I'm Canadian, proud Canada stan, and I love math and running and other things. And I'm Jonathan Hollenbeck. My background's in CS and math. So I also love math, statistics, and just bringing things to production and making them fast.
All right, so here's a quick overview of what we're going to talk about today. First, I'm going to try and persuade you about why you should pay attention for the remaining 40 minutes, why we think this is important. Then we're really going to jump in into the building blocks. Our intent is for this to be not only motivational, inspirational, but also a very practical guide. So all of the code we've included in our slides
is complete working code. So for those of you in the room, maybe you don't need to read line by line, but our intent was that someone using these slides after the fact or the video on YouTube can really use this to implement it. So we'll go through some building blocks. Then Jonathan will take us below the surface and explain why this actually is so much faster,
how it works. Then we'll take a step back, big picture, and think about the mental model, how you should approach thinking about these problems in a vectorized manner. And then we'll come to a few more complex applications of the building blocks we shared, both for financial data and in our department in ESG.
All right, so first off, what is vectorization? In the most simple sense, vectorization is transforming row-based operations. So if you have tabular data, taking something that instead of operating on individual rows instead operates on the columns in a vectorized sense.
And for our talk, we're mostly leveraging the NumPy library and also some pandas in our applications. So next, why should you care about vectorized code? TLDR, it's going to make your code faster. Probably for most of you, I could just jump to the next slide.
But maybe there are some people who are thinking, you know what, my code is fast enough for my needs. Maybe you own some offline that runs once a day or once a month and waiting several hours or however long it takes. It's fast enough. Why should I spend any time investing in my code that already is good enough to make it faster? I have three main reasons why you should consider this.

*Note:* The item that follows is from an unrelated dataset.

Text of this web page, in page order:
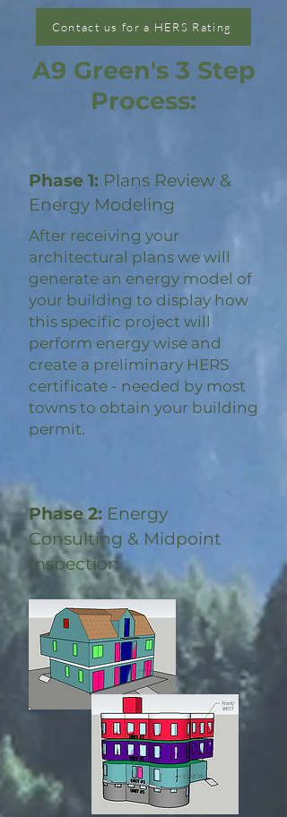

One, even if your offline process is maybe sufficiently fast for your production needs, having code that can run a lot faster hugely improves both the developer experience and your ability to test. So in our experience, we are able to make our code sufficiently fast
that we were able to test it on the whole universe on every PR. So it just hugely improves the ability to test and then we're not waiting like minutes every time someone sends a commit for CI CD. So it was really paradigm shifting from a developer experience and testing perspective. We were even able to test on data that we hadn't seen
so we ended up searching the input space. It's also more energy efficient. We work for ESG. Probably a lot of people here care about sustainability and green computing. So if you're using less resources than you need to, that's better for the environment, better for everyone. And third, from an accessibility perspective,
more efficient code is more accessible. Maybe in your company, in your corporate, we're at Bloomberg at a big company and if our code isn't fast enough, we can just buy more cores, buy more machines, split it up, more parallelism, throw money at the problem. But if you're contributing to open source,
you have to think about who's going to be using your code. Maybe they don't have those resources and so writing more efficient code is more accessible. Our results, we were able to vectorize the 241 functions in our model for an overall speed up of actually 12,000 times on about 32 million data points.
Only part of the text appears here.